Our study has some flaws. It is limited to 18 countries with a great representation of the USA, the UK, Australia, and Canada. Those countries have in general well-developed stock markets with a large number of companies functioning since the 1980s, while companies from other countries are functioning since the 1990–1995 years. This problem could be overcome later when there will a greater amount of companies from different countries, considering that a vast majority of those companies started to report their activities since the 2005–2008 years.

Our research can be used from a managerial perspective as well.
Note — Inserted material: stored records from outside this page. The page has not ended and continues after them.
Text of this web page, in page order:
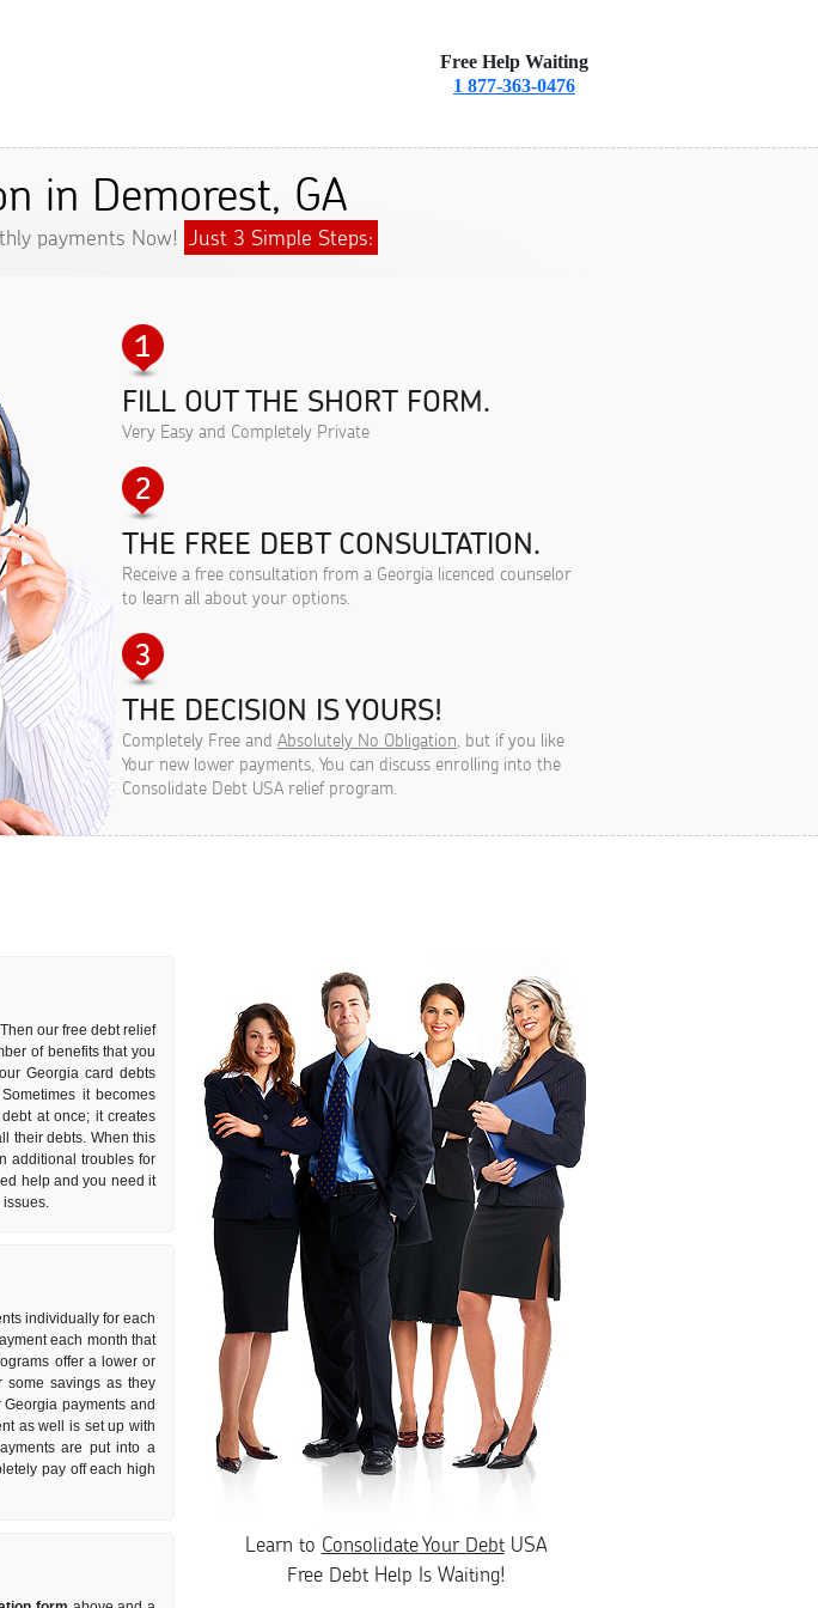
Free Help Waiting
1 877-363-0476
in Demorest, GA
payments Now! Just 3 Simple Steps:
FILL OUT THE SHORT FORM.
Very Easy and Completely Private
THE FREE DEBT CONSULTATION.
Receive a free consultation from a Georgia licenced counselor
to learn all about your options.
THE DECISION IS YOURS!
Completely Free and Absolutely No Obligation, but if you like
Your new lower payments, You can discuss enrolling into the
Consolidate Debt USA relief program.
our free debt relief
of benefits that you
Georgia card debts
it becomes
at once; it creates
their debts. When this
additional troubles for
help and you need it
issues.
individually for each
each month that
offer a lower or
some savings as they
payments and
as well is set up with
are put into a
pay off each high
Learn to Consolidate Your DebtUSA
Free Debt Help Is Waiting!

The main finding is that oil and gas companies highly rely on debt and internal funds in all countries, while the financing by equity is not so important in low shareholder protection countries, which have low or late stock listings and low equity values. For investment purposes, oil and gas companies count more on internal funds (with 50% of the investment financed by cash flows) than on equity and debt (22% each), consistent with Elsas et al. (2014). Managers should be aware that oil and gas companies, when adjusting toward the targeted leverage level, mainly rely on debt and not on equity issuance. Country level factors are playing a significant role as well, affecting mainly debt and equity issuance, consistent with McLean et al. (2012). Oil and gas companies tend to issue equity in countries with high shareholder protection, where high values correspond with countries with long history of stock listings and high equity values, with the level of shareholder protection not being relevant for debt taking.